Reconfigurable Architectures for Floating Point Applications

Field programmable gate arrays (FPGAs) are integrated circuits whose functionality can be described via a downloadable bitstream. By downloading different bitstream configurations, customised applications can be developed with improvements in power and area over microprocessor based designs. To date, most FPGA-based applications have used fixed point arithmetic as floating point is expensive to implement on an FPGA. The two leading FPGA vendors, Xilinx and Altera, employ the so called island style architecture in which relatively small logic cells that implement the user-defined logic are surrounded by programmable routing channels.In this project we propose to develop FPGAs that are specifically optimised for floating point applications in signal processing, embedded systems and high performance computing.
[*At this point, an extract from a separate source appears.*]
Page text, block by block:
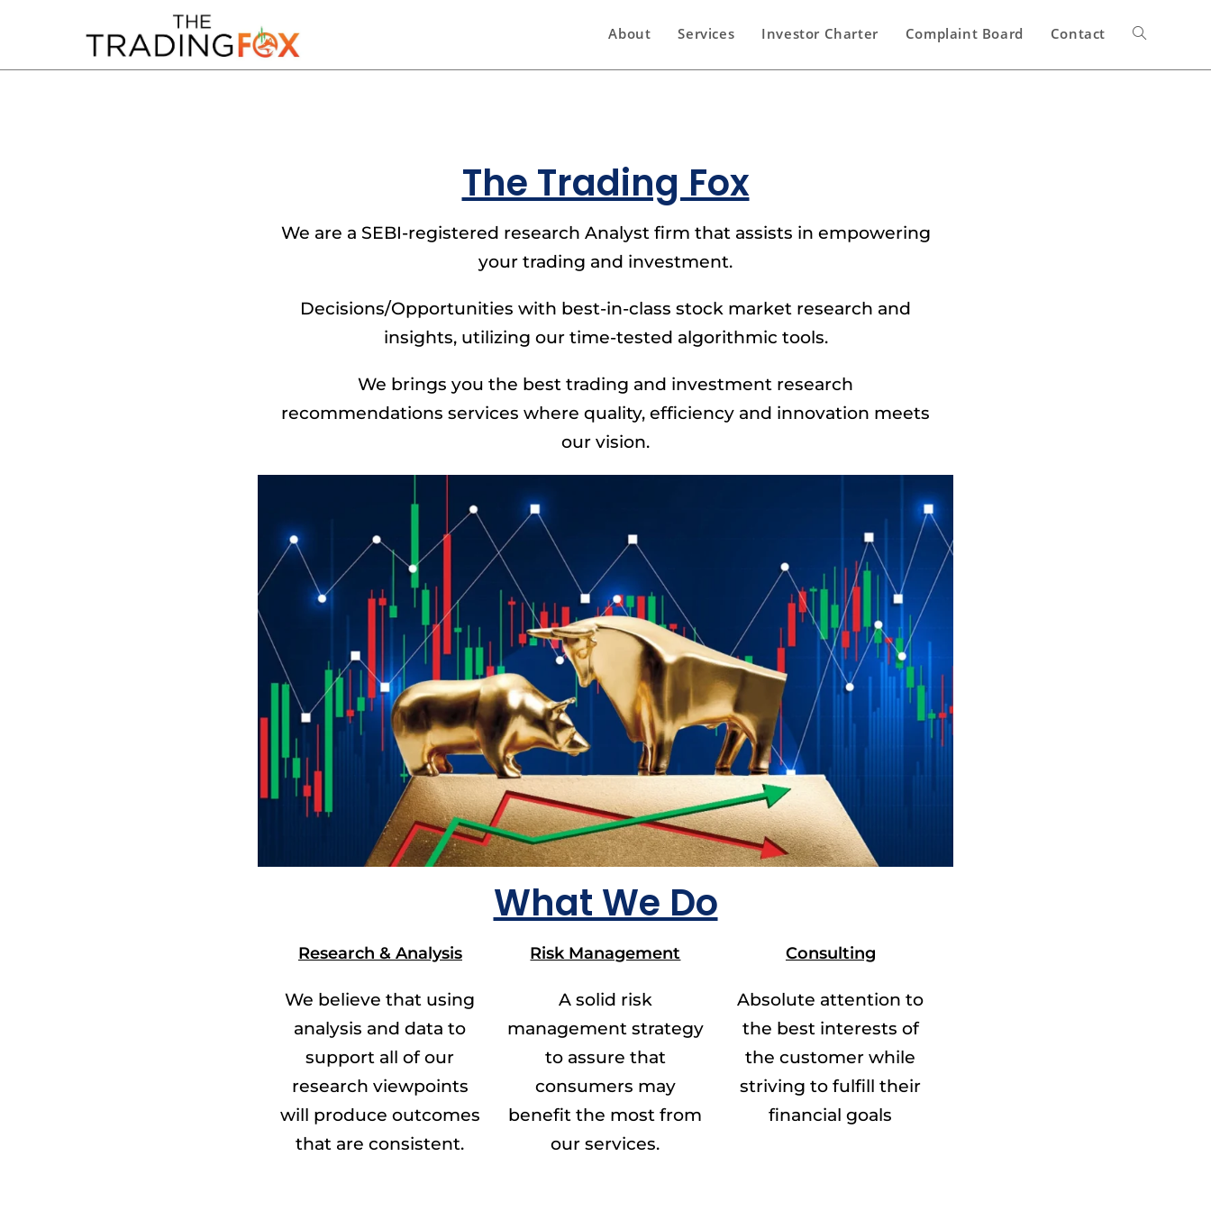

These will have speed and power advantages over existing FPGAs and microprocessors for floating point intensive computations and, to the best of our knowledge, no previous FPFPGAs have been reported.Three key tools will be developed in the course of this project: the development of a place and route tool that supports generalised FPFPGA architectures; benchmark problems that will be used to measure the performance of proposed FPFPGA archiectures and a tool which will produce integrated circuit layouts from the high level architectural description of the FPFPGA.Our development of the place and route tool will begin from the existing VPR tool developed at the University of Toronto. This will be modified to allow additional integer functional units and floating point units to be added to the basic island style architecture supported by VPR.